Failure to Report and Investigate Alleged Sexual Abuse and Remove Accused Staff
Penalty
Summary
The facility failed to implement its abuse prevention and reporting policies when a cognitively intact resident, admitted with heart failure and requiring extensive assistance with ADLs, reported being inappropriately touched in the perineal/vaginal area by a CNA during personal care. The resident stated the incident occurred several days prior and that she informed the social services worker (SSW), but nothing was done. The resident’s MDS showed she needed maximal to total assistance for most personal care tasks, including toileting and hygiene, and setup assistance for eating, indicating reliance on staff for intimate care.
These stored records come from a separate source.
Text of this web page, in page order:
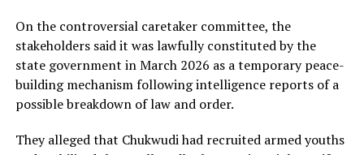
On the controversial caretaker committee, the
stakeholders said it was lawfully constituted by the
state government in March 2026 as a temporary peace-
building mechanism following intelligence reports of a
possible breakdown of law and order.
They alleged that Chukwudi had recruited armed youths
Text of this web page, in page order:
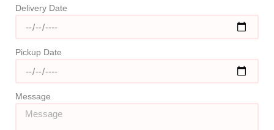
Delivery Date
Pickup Date
Message
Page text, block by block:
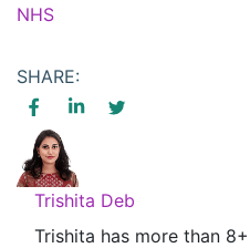
NHS
SHARE:
Trishita Deb
Trishita has more than
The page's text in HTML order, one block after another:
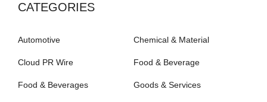
CATEGORIES
Automotive Chemical & Material
Cloud PR Wire Food & Beverage
Food & Beverages Goods & Services
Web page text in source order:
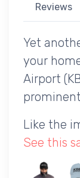
Reviews
Yet
your
Airport
Like the
See this
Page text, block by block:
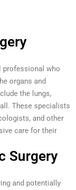
professional who
organs and
the lungs,
These specialists
and other
care for their
Surgery
and potentially
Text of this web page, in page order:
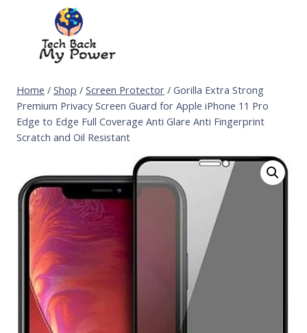
Home / Shop / Screen Protector / Gorilla Extra Strong
Premium Privacy Screen Guard for Apple iPhone 11 Pro
Edge to Edge Full Coverage Anti Glare Anti Fingerprint
Scratch and Oil Resistant
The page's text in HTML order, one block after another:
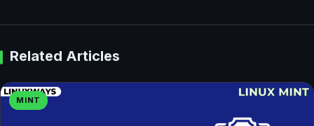
Related Articles
MINT
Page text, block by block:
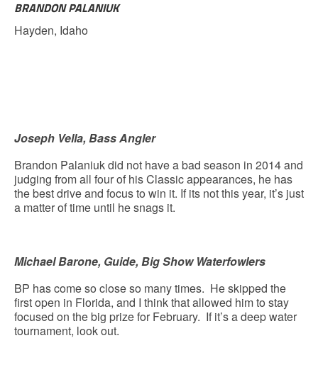
BRANDON PALANIUK
Hayden, Idaho
Joseph Vella, Bass Angler
Brandon Palaniuk did not have a bad season in 2014 and
judging from all four of his Classic appearances, he has
the best drive and focus to win it. If its not this year, it’s just
a matter of time until he snags it.
Michael Barone, Guide, Big Show Waterfowlers
BP has come so close so many times. He skipped the
first open in Florida, and I think that allowed him to stay
focused on the big prize for February. If it’s a deep water
tournament, look out.
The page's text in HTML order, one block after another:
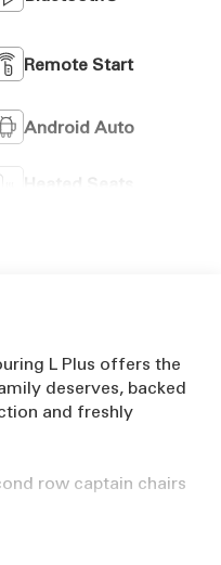
Remote Start
Android Auto
L Plus offers the
deserves, backed
and freshly
row captain chairs
parking assistance
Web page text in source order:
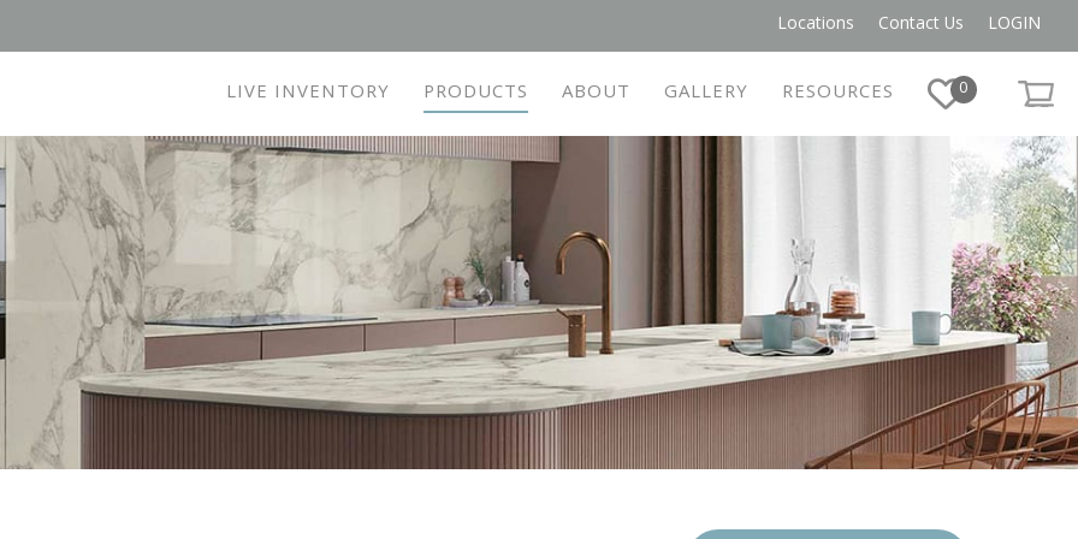
Locations Contact Us LOGIN
LIVE INVENTORY PRODUCTS ABOUT GALLERY RESOURCES 0
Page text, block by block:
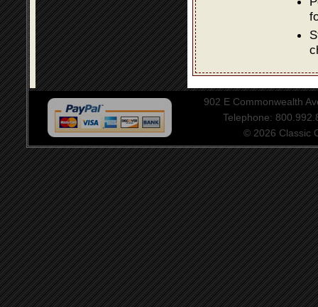
902 E Commonwealth
Telephone:
© 2026 Classic
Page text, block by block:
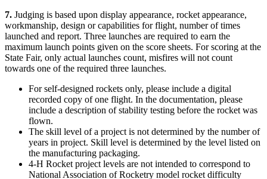
7. Judging is based upon display appearance, rocket appearance,
workmanship, design or capabilities for flight, number of times
launched and report. Three launches are required to earn the
maximum launch points given on the score sheets. For scoring at the
State Fair, only actual launches count, misfires will not count
towards one of the required three launches.
For self-designed rockets only, please include a digital
recorded copy of one flight. In the documentation, please
include a description of stability testing before the rocket was
flown.
The skill level of a project is not determined by the number of
years in project. Skill level is determined by the level listed on
the manufacturing packaging.
4‑H Rocket project levels are not intended to correspond to
National Association of Rocketry model rocket difficulty
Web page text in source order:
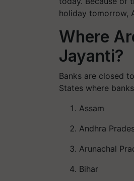
holiday tomorrow,
Where
Jayanti?
Banks are closed
States where
Assam
Andhra
Arunachal
Bihar
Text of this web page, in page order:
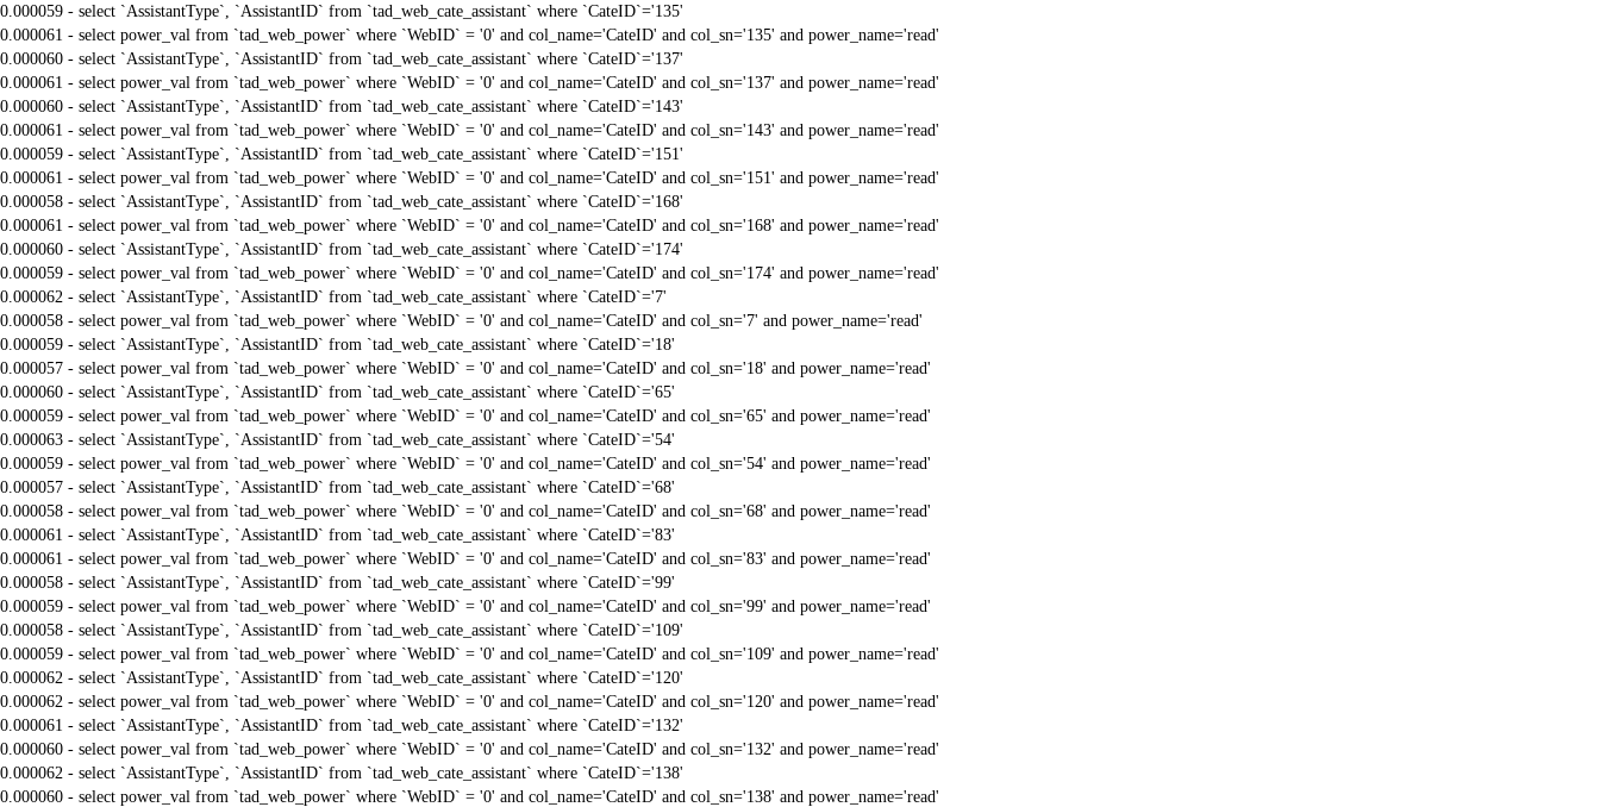
0.000059 - select `AssistantType`, `AssistantID` from `tad_web_cate_assistant` where `CateID`='135'
0.000061 - select power_val from `tad_web_power` where `WebID` = '0' and col_name='CateID' and col_sn='135' and power_name='read'
0.000060 - select `AssistantType`, `AssistantID` from `tad_web_cate_assistant` where `CateID`='137'
0.000061 - select power_val from `tad_web_power` where `WebID` = '0' and col_name='CateID' and col_sn='137' and power_name='read'
0.000060 - select `AssistantType`, `AssistantID` from `tad_web_cate_assistant` where `CateID`='143'
0.000061 - select power_val from `tad_web_power` where `WebID` = '0' and col_name='CateID' and col_sn='143' and power_name='read'
0.000059 - select `AssistantType`, `AssistantID` from `tad_web_cate_assistant` where `CateID`='151'
0.000061 - select power_val from `tad_web_power` where `WebID` = '0' and col_name='CateID' and col_sn='151' and power_name='read'
0.000058 - select `AssistantType`, `AssistantID` from `tad_web_cate_assistant` where `CateID`='168'
0.000061 - select power_val from `tad_web_power` where `WebID` = '0' and col_name='CateID' and col_sn='168' and power_name='read'
0.000060 - select `AssistantType`, `AssistantID` from `tad_web_cate_assistant` where `CateID`='174'
0.000059 - select power_val from `tad_web_power` where `WebID` = '0' and col_name='CateID' and col_sn='174' and power_name='read'
0.000062 - select `AssistantType`, `AssistantID` from `tad_web_cate_assistant` where `CateID`='7'
0.000058 - select power_val from `tad_web_power` where `WebID` = '0' and col_name='CateID' and col_sn='7' and power_name='read'
0.000059 - select `AssistantType`, `AssistantID` from `tad_web_cate_assistant` where `CateID`='18'
0.000057 - select power_val from `tad_web_power` where `WebID` = '0' and col_name='CateID' and col_sn='18' and power_name='read'
0.000060 - select `AssistantType`, `AssistantID` from `tad_web_cate_assistant` where `CateID`='65'
0.000059 - select power_val from `tad_web_power` where `WebID` = '0' and col_name='CateID' and col_sn='65' and power_name='read'
0.000063 - select `AssistantType`, `AssistantID` from `tad_web_cate_assistant` where `CateID`='54'
0.000059 - select power_val from `tad_web_power` where `WebID` = '0' and col_name='CateID' and col_sn='54' and power_name='read'
0.000057 - select `AssistantType`, `AssistantID` from `tad_web_cate_assistant` where `CateID`='68'
0.000058 - select power_val from `tad_web_power` where `WebID` = '0' and col_name='CateID' and col_sn='68' and power_name='read'
0.000061 - select `AssistantType`, `AssistantID` from `tad_web_cate_assistant` where `CateID`='83'
0.000061 - select power_val from `tad_web_power` where `WebID` = '0' and col_name='CateID' and col_sn='83' and power_name='read'
0.000058 - select `AssistantType`, `AssistantID` from `tad_web_cate_assistant` where `CateID`='99'
0.000059 - select power_val from `tad_web_power` where `WebID` = '0' and col_name='CateID' and col_sn='99' and power_name='read'
0.000058 - select `AssistantType`, `AssistantID` from `tad_web_cate_assistant` where `CateID`='109'
0.000059 - select power_val from `tad_web_power` where `WebID` = '0' and col_name='CateID' and col_sn='109' and power_name='read'
0.000062 - select `AssistantType`, `AssistantID` from `tad_web_cate_assistant` where `CateID`='120'
0.000062 - select power_val from `tad_web_power` where `WebID` = '0' and col_name='CateID' and col_sn='120' and power_name='read'
0.000061 - select `AssistantType`, `AssistantID` from `tad_web_cate_assistant` where `CateID`='132'
0.000060 - select power_val from `tad_web_power` where `WebID` = '0' and col_name='CateID' and col_sn='132' and power_name='read'
0.000062 - select `AssistantType`, `AssistantID` from `tad_web_cate_assistant` where `CateID`='138'
0.000060 - select power_val from `tad_web_power` where `WebID` = '0' and col_name='CateID' and col_sn='138' and power_name='read'
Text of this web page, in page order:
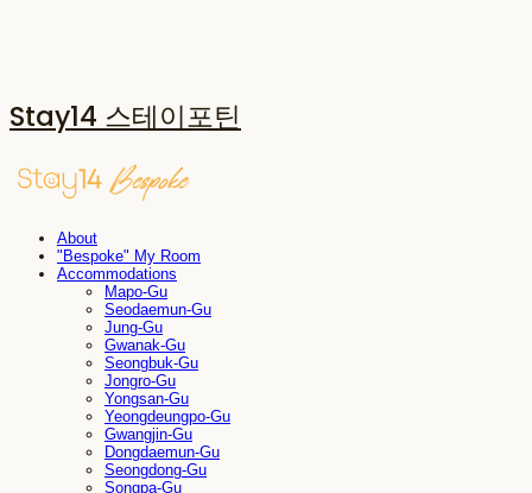
Stay14 스테이포틴
About
"Bespoke" My Room
Accommodations
Mapo-Gu
Seodaemun-Gu
Jung-Gu
Gwanak-Gu
Seongbuk-Gu
Jongro-Gu
Yongsan-Gu
Yeongdeungpo-Gu
Gwangjin-Gu
Dongdaemun-Gu
Seongdong-Gu
Songpa-Gu
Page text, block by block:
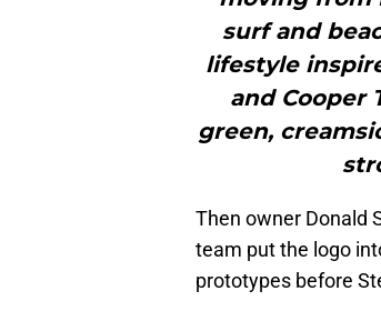
surf and
lifestyle
and Cooper
green,
Then owner Donald
team put the logo
prototypes before
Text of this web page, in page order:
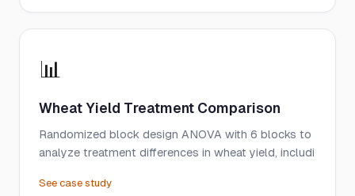
📊
Wheat Yield Treatment Comparison
Randomized block design ANOVA with 6 blocks to
analyze treatment differences in wheat yield, includi
See case study
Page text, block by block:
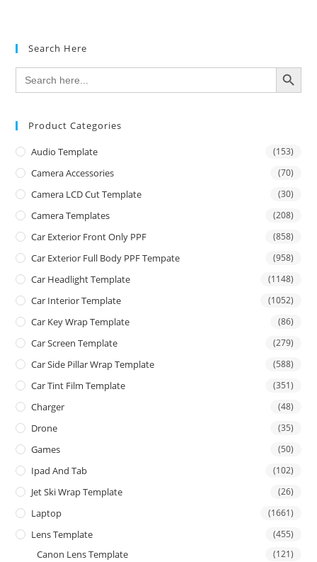
Search Here
Search
for:
SEARCH BUTTON
Product Categories
Audio Template (153)
Camera Accessories (70)
Camera LCD Cut Template (30)
Camera Templates (208)
Car Exterior Front Only PPF (858)
Car Exterior Full Body PPF Tempate (958)
Car Headlight Template (1148)
Car Interior Template (1052)
Car Key Wrap Template (86)
Car Screen Template (279)
Car Side Pillar Wrap Template (588)
Car Tint Film Template (351)
Charger (48)
Drone (35)
Games (50)
Ipad And Tab (102)
Jet Ski Wrap Template (26)
Laptop (1661)
Lens Template (455)
Canon Lens Template (121)

On the date the allegation was reported, the SSW acknowledged that the resident directly reported the alleged abuse to her but admitted she did not notify the Administrator, DON, or other leadership, did not complete the SOC 341, and did not contact law enforcement or the Ombudsman as required by facility policy. The Administrator and DON both stated they were unaware of the allegation at the time and confirmed that such an allegation should have been immediately reported and investigated. The Director of Staff Development (DSD) reported that the Ombudsman had previously informed her that the resident said she had been touched inappropriately by a staff member, but the DSD did not seek further details, assumed the resident was referring to back rubs, and did not initiate an investigation or remove the alleged perpetrator from resident contact. Review of the facility’s abuse reporting and investigation policy showed that all abuse allegations must be reported within two hours to the Administrator and appropriate agencies, and that any employee accused of abuse must be placed on leave with no resident contact until the investigation is complete, which did not occur in this case.